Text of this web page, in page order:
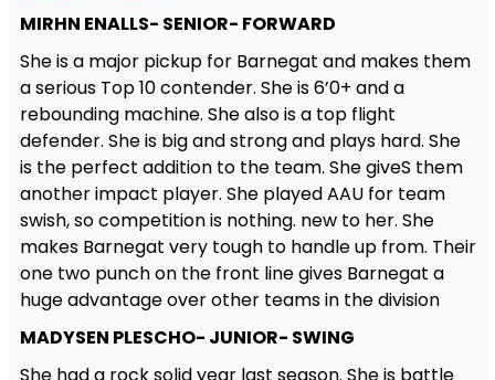
MIRHN ENALLS- SENIOR- FORWARD
She is a major pickup for Barnegat and makes them
a serious Top 10 contender. She is 6’0+ and a
rebounding machine. She also is a top flight
defender. She is big and strong and plays hard. She
is the perfect addition to the team. She giveS them
another impact player. She played AAU for team
swish, so competition is nothing. new to her. She
makes Barnegat very tough to handle up from. Their
one two punch on the front line gives Barnegat a
huge advantage over other teams in the division
MADYSEN PLESCHO- JUNIOR- SWING
She had a rock solid year last season. She is battle
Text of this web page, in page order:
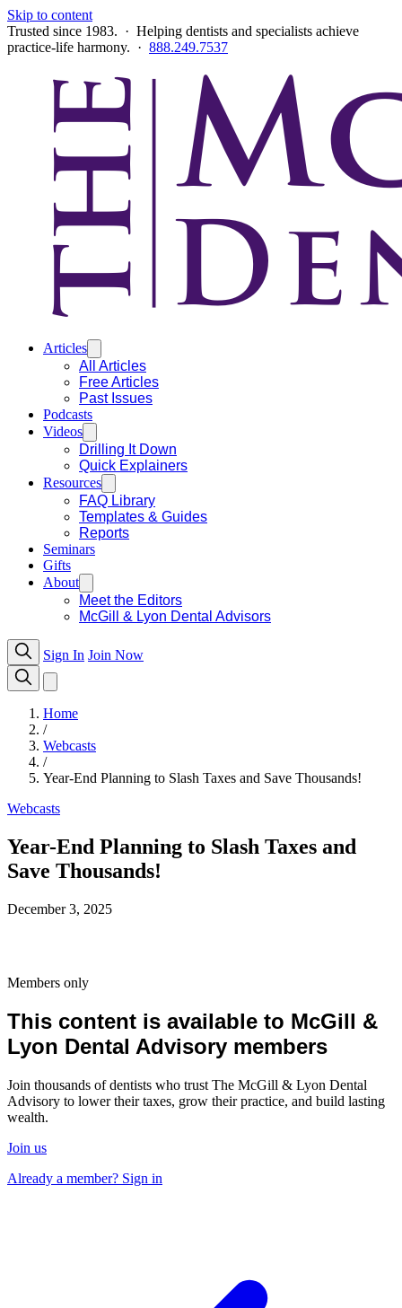
Skip to content
Trusted since 1983. · Helping dentists and specialists achieve
practice-life harmony. · 888.249.7537
Articles
All Articles
Free Articles
Past Issues
Podcasts
Videos
Drilling It Down
Quick Explainers
Resources
FAQ Library
Templates & Guides
Reports
Seminars
Gifts
About
Meet the Editors
McGill & Lyon Dental Advisors
Sign In Join Now
Home
/
Webcasts
/
Year-End Planning to Slash Taxes and Save Thousands!
Webcasts
Year-End Planning to Slash Taxes and
Save Thousands!
December 3, 2025
Members only
This content is available to McGill &
Lyon Dental Advisory members
Join thousands of dentists who trust The McGill & Lyon Dental
Advisory to lower their taxes, grow their practice, and build lasting
wealth.
Join us
Already a member? Sign in
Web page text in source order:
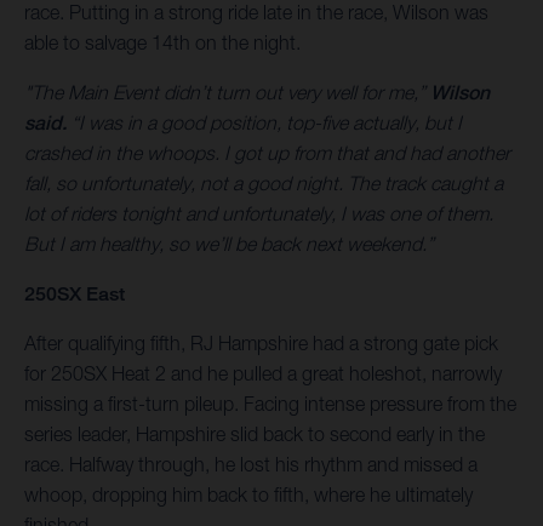
race. Putting in a strong ride late in the race, Wilson was
able to salvage 14th on the night.
"The Main Event didn’t turn out very well for me,” Wilson
said. “I was in a good position, top-five actually, but I
crashed in the whoops. I got up from that and had another
fall, so unfortunately, not a good night. The track caught a
lot of riders tonight and unfortunately, I was one of them.
But I am healthy, so we’ll be back next weekend.”
250SX East
After qualifying fifth, RJ Hampshire had a strong gate pick
for 250SX Heat 2 and he pulled a great holeshot, narrowly
missing a first-turn pileup. Facing intense pressure from the
series leader, Hampshire slid back to second early in the
race. Halfway through, he lost his rhythm and missed a
whoop, dropping him back to fifth, where he ultimately
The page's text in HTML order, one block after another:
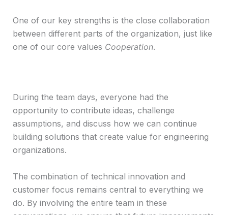
One of our key strengths is the close collaboration
between different parts of the organization, just like
one of our core values Cooperation.
During the team days, everyone had the
opportunity to contribute ideas, challenge
assumptions, and discuss how we can continue
building solutions that create value for engineering
organizations.
The combination of technical innovation and
customer focus remains central to everything we
do. By involving the entire team in these
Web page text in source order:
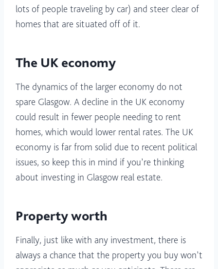
lots of people traveling by car) and steer clear of
homes that are situated off of it.
The UK economy
The dynamics of the larger economy do not
spare Glasgow. A decline in the UK economy
could result in fewer people needing to rent
homes, which would lower rental rates. The UK
economy is far from solid due to recent political
issues, so keep this in mind if you’re thinking
about investing in Glasgow real estate.
Property worth
Finally, just like with any investment, there is
always a chance that the property you buy won’t
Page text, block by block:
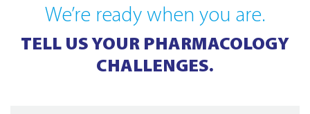
We’re ready when you are.
TELL US YOUR PHARMACOLOGY
CHALLENGES.
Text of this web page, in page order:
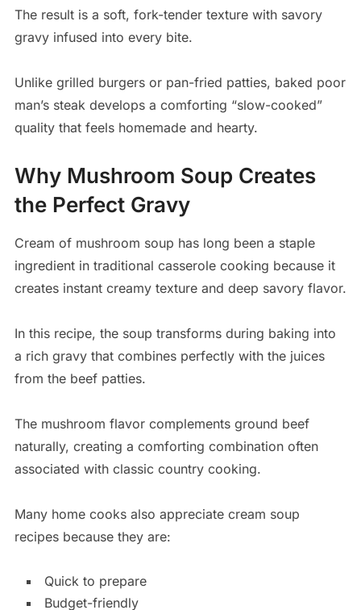
The result is a soft, fork-tender texture with savory
gravy infused into every bite.
Unlike grilled burgers or pan-fried patties, baked poor
man’s steak develops a comforting “slow-cooked”
quality that feels homemade and hearty.
Why Mushroom Soup Creates
the Perfect Gravy
Cream of mushroom soup has long been a staple
ingredient in traditional casserole cooking because it
creates instant creamy texture and deep savory flavor.
In this recipe, the soup transforms during baking into
a rich gravy that combines perfectly with the juices
from the beef patties.
The mushroom flavor complements ground beef
naturally, creating a comforting combination often
associated with classic country cooking.
Many home cooks also appreciate cream soup
recipes because they are:
Quick to prepare
Budget-friendly
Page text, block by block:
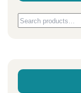
Search
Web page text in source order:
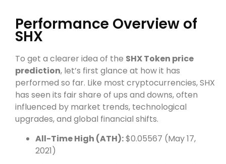
Performance Overview of
SHX
To get a clearer idea of the SHX Token price
prediction, let’s first glance at how it has
performed so far. Like most cryptocurrencies, SHX
has seen its fair share of ups and downs, often
influenced by market trends, technological
upgrades, and global financial shifts.
All-Time High (ATH):$0.05567 (May 17,
2021)
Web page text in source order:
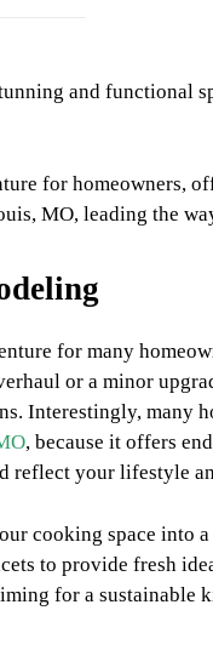
and functional
for homeowners,
MO, leading the
for many
or a minor
Interestingly, many
, because it offers
reflect your lifestyle
cooking space into
to provide fresh
for a sustainable
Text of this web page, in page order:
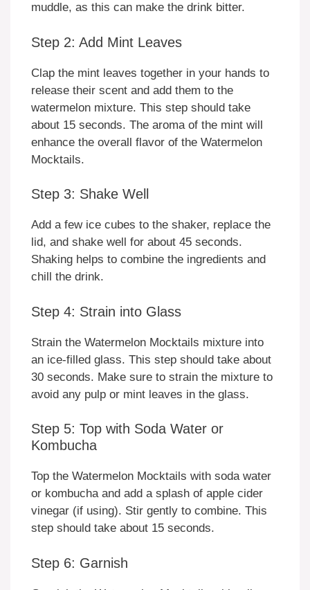
muddle, as this can make the drink bitter.
Step 2: Add Mint Leaves
Clap the mint leaves together in your hands to
release their scent and add them to the
watermelon mixture. This step should take
about 15 seconds. The aroma of the mint will
enhance the overall flavor of the Watermelon
Mocktails.
Step 3: Shake Well
Add a few ice cubes to the shaker, replace the
lid, and shake well for about 45 seconds.
Shaking helps to combine the ingredients and
chill the drink.
Step 4: Strain into Glass
Strain the Watermelon Mocktails mixture into
an ice-filled glass. This step should take about
30 seconds. Make sure to strain the mixture to
avoid any pulp or mint leaves in the glass.
Step 5: Top with Soda Water or
Kombucha
Top the Watermelon Mocktails with soda water
or kombucha and add a splash of apple cider
vinegar (if using). Stir gently to combine. This
step should take about 15 seconds.
Step 6: Garnish
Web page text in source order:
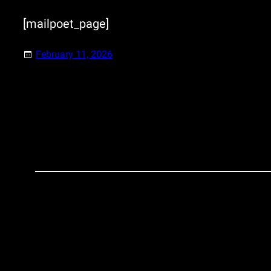
[mailpoet_page]
February 11, 2026
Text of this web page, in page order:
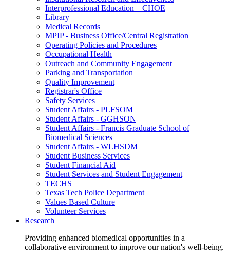
Interprofessional Education – CHOE
Library
Medical Records
MPIP - Business Office/Central Registration
Operating Policies and Procedures
Occupational Health
Outreach and Community Engagement
Parking and Transportation
Quality Improvement
Registrar's Office
Safety Services
Student Affairs - PLFSOM
Student Affairs - GGHSON
Student Affairs - Francis Graduate School of
Biomedical Sciences
Student Affairs - WLHSDM
Student Business Services
Student Financial Aid
Student Services and Student Engagement
TECHS
Texas Tech Police Department
Values Based Culture
Volunteer Services
Research
Providing enhanced biomedical opportunities in a
collaborative environment to improve our nation's well-being.
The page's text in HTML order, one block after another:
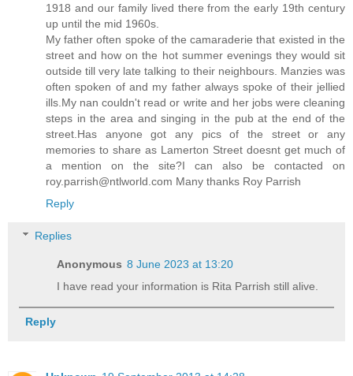
1918 and our family lived there from the early 19th century
up until the mid 1960s.
My father often spoke of the camaraderie that existed in the
street and how on the hot summer evenings they would sit
outside till very late talking to their neighbours. Manzies was
often spoken of and my father always spoke of their jellied
ills.My nan couldn't read or write and her jobs were cleaning
steps in the area and singing in the pub at the end of the
street.Has anyone got any pics of the street or any
memories to share as Lamerton Street doesnt get much of
a mention on the site?I can also be contacted on
roy.parrish@ntlworld.com Many thanks Roy Parrish
Reply
Replies
Anonymous 8 June 2023 at 13:20
I have read your information is Rita Parrish still alive.
Reply
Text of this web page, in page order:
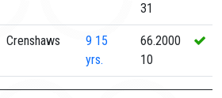
31
Crenshaws 9 15
yrs.
66.2000
10
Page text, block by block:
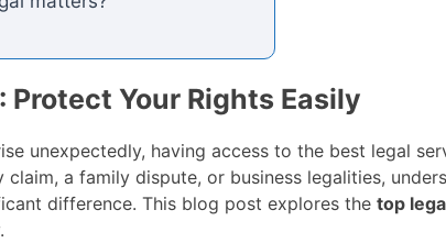
Protect Your Rights Easily
unexpectedly, having access to the best legal
a family dispute, or business legalities,
difference. This blog post explores the top
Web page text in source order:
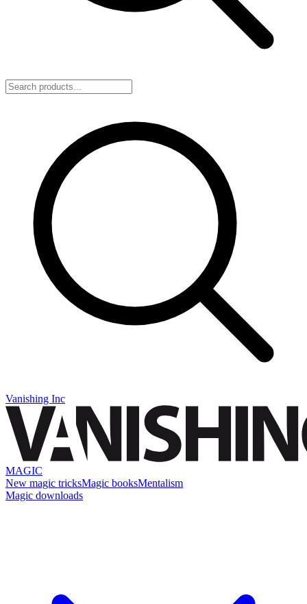
Vanishing Inc
MAGIC
New magic tricksMagic booksMentalism
Magic downloads
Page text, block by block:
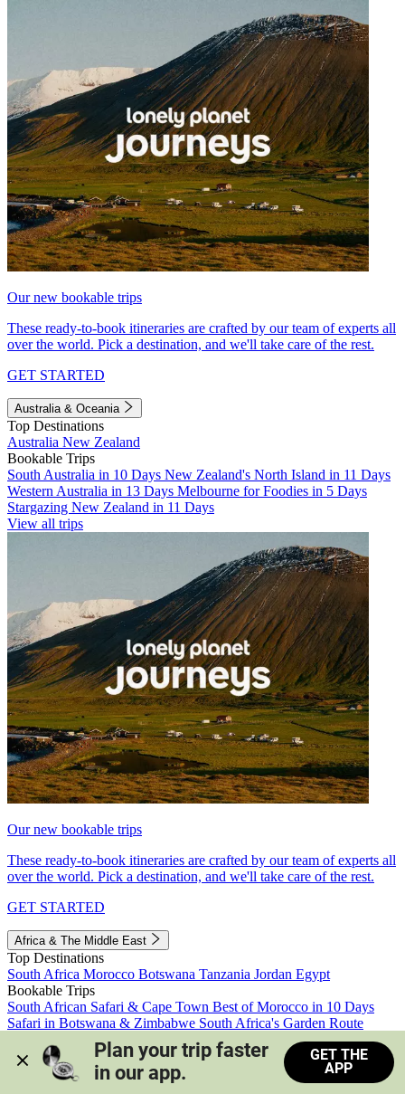
Our new bookable trips
These ready-to-book itineraries are crafted by our team of experts all
over the world. Pick a destination, and we'll take care of the rest.
GET STARTED
Australia & Oceania
Top Destinations
Australia New Zealand
Bookable Trips
South Australia in 10 Days New Zealand's North Island in 11 Days
Western Australia in 13 Days Melbourne for Foodies in 5 Days
Stargazing New Zealand in 11 Days
View all trips
Our new bookable trips
These ready-to-book itineraries are crafted by our team of experts all
over the world. Pick a destination, and we'll take care of the rest.
GET STARTED
Africa & The Middle East
Top Destinations
South Africa Morocco Botswana Tanzania Jordan Egypt
Bookable Trips
South African Safari & Cape Town Best of Morocco in 10 Days
Safari in Botswana & Zimbabwe South Africa's Garden Route
Morocco's Medinas & Sahara
Train Safari South Africa
View all trips
Plan your trip faster
in our app.
GET THE
APP
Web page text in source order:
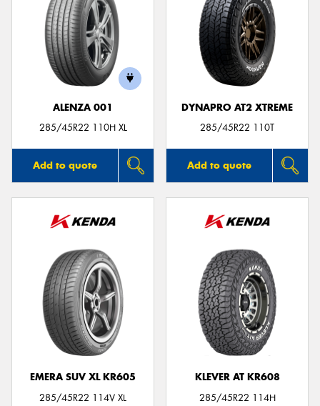
ALENZA 001
285/45R22 110H XL
Add to quote
DYNAPRO AT2 XTREME
285/45R22 110T
Add to quote
EMERA SUV XL KR605
285/45R22 114V XL
KLEVER AT KR608
285/45R22 114H
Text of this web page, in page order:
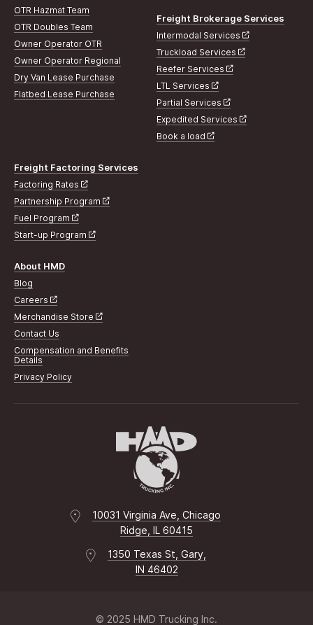
OTR Hazmat Team
OTR Doubles Team
Owner Operator OTR
Owner Operator Regional
Dry Van Lease Purchase
Flatbed Lease Purchase
Freight Brokerage Services
Intermodal Services
Truckload Services
Reefer Services
LTL Services
Partial Services
Expedited Services
Book a load
Freight Factoring Services
Factoring Rates
Partnership Program
Fuel Program
Start-up Program
About HMD
Blog
Careers
Merchandise Store
Contact Us
Compensation and Benefits
Details
Privacy Policy
10031 Virginia Ave, Chicago
Ridge, IL 60415
1350 Texas St, Gary,
IN 46402
© 2025 HMD Trucking Inc.
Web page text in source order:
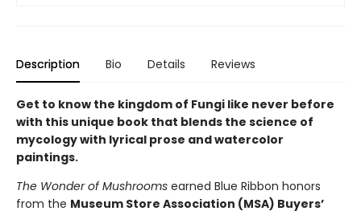
Description Bio Details Reviews
Get to know the kingdom of Fungi like never before
with this unique book that blends the science of
mycology with lyrical prose and watercolor
paintings.
The Wonder of Mushrooms earned Blue Ribbon honors
from the Museum Store Association (MSA) Buyers’
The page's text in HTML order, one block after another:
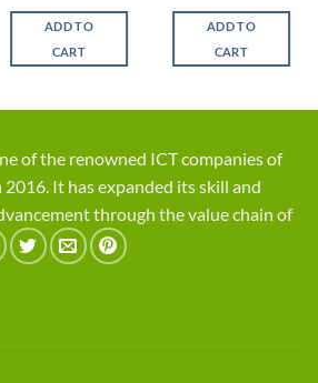
৳ 1,350.৳ 1,100.
ADD TO
CART
৳ 275.৳ 250.
ADD TO
CART
of the renowned ICT companies of
It has expanded its skill and
through the value chain of
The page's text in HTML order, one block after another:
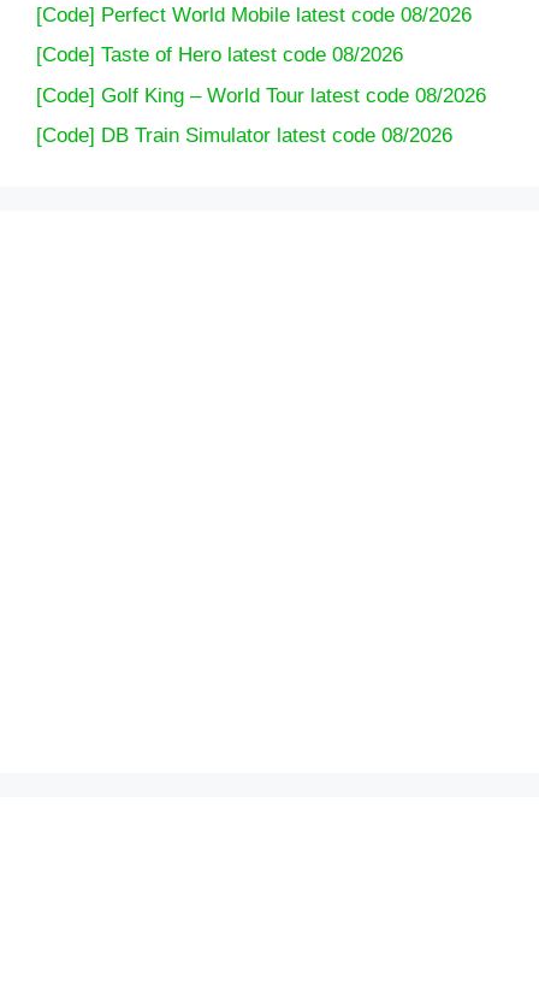
[Code] Perfect World Mobile latest code 08/2026
[Code] Taste of Hero latest code 08/2026
[Code] Golf King – World Tour latest code 08/2026
[Code] DB Train Simulator latest code 08/2026
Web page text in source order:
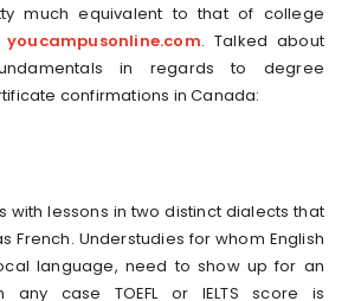
much equivalent to that of college
youcampusonline.com. Talked about
in regards to degree
confirmations in Canada:
with lessons in two distinct dialects that
French. Understudies for whom English
language, need to show up for an
any case TOEFL or IELTS score is
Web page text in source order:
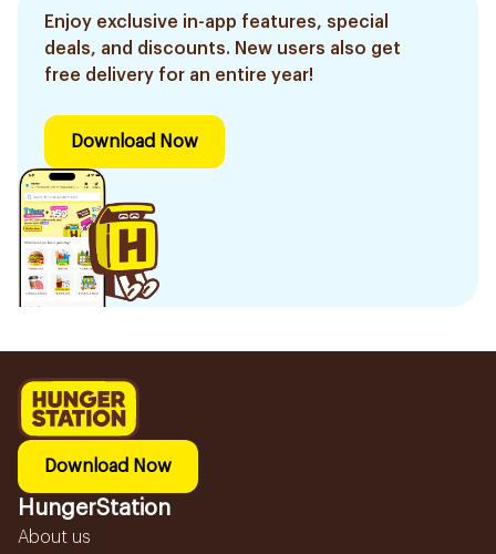
Enjoy exclusive in-app features, special
deals, and discounts. New users also get
free delivery for an entire year!
Download Now
Download Now
HungerStation
About us
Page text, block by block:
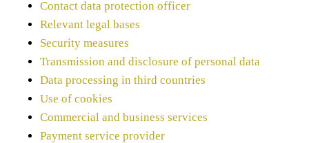
Contact data protection officer
Relevant legal bases
Security measures
Transmission and disclosure of personal data
Data processing in third countries
Use of cookies
Commercial and business services
Payment service provider

++++++

*Task description*. Set the pictures aside and retype exactly the lines above from the line with "Lyon Dental Advisory members" to the line with "crashed in the", both included, adding no others.

*Result of the exercise*.
Lyon Dental Advisory members
Join thousands of dentists who trust The McGill & Lyon Dental
Advisory to lower their taxes, grow their practice, and build lasting
wealth.
Join us
Already a member? Sign in
Web page text in source order:
race. Putting in a strong ride late in the race, Wilson was
able to salvage 14th on the night.
"The Main Event didn’t turn out very well for me,” Wilson
said. “I was in a good position, top-five actually, but I
crashed in the whoops. I got up from that and had another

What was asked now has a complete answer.